## AIM OF THE TASK:
Copy out each line containing "predicting" from the entries below.

## DATA FOR THIS TASK:
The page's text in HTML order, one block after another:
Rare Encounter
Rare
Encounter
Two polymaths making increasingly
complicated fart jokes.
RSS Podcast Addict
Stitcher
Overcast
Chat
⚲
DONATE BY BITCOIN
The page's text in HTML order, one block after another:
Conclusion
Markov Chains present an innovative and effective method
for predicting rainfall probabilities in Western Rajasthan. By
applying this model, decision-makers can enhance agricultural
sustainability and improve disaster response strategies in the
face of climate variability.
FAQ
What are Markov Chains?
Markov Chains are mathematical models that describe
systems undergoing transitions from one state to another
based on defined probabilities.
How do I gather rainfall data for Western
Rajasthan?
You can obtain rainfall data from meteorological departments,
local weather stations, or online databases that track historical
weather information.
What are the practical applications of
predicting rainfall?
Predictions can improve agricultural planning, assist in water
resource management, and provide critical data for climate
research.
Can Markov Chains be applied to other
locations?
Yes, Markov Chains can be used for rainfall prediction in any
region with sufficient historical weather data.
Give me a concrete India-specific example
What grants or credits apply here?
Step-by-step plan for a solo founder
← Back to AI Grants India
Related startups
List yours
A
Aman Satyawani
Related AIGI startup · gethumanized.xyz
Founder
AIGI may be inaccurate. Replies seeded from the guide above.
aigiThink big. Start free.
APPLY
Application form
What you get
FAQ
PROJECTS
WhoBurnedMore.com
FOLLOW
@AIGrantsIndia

...

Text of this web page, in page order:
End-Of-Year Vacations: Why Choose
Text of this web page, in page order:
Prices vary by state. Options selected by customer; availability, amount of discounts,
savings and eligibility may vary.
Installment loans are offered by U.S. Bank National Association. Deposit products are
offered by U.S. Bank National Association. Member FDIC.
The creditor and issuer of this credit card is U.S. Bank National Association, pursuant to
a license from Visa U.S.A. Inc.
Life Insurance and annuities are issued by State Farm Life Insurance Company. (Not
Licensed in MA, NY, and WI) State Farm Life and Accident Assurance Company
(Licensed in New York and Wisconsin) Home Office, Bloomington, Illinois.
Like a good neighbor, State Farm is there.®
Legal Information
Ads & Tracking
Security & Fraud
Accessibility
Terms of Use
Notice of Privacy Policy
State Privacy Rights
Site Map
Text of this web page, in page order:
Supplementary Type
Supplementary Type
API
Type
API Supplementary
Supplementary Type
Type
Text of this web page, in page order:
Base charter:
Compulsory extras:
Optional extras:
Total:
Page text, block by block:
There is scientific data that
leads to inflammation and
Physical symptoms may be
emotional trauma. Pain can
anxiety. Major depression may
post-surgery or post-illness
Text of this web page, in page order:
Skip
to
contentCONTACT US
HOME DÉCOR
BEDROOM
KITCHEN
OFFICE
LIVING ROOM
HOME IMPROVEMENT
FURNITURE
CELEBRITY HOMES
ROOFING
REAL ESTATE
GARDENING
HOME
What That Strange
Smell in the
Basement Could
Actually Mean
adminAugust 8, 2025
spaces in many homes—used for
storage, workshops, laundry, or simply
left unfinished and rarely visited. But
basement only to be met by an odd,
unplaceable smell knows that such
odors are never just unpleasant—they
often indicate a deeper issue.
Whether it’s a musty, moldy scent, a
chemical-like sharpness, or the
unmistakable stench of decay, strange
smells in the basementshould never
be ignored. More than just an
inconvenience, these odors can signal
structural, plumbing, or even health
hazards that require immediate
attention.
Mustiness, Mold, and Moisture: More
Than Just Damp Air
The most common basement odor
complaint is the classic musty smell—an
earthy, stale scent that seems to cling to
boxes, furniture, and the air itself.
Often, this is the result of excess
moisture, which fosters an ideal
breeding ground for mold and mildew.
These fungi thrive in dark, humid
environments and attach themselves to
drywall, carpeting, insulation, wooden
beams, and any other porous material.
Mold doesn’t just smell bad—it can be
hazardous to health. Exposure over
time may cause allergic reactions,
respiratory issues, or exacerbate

## REPLY TO THE TASK:
for predicting rainfall probabilities in Western Rajasthan. By
predicting rainfall?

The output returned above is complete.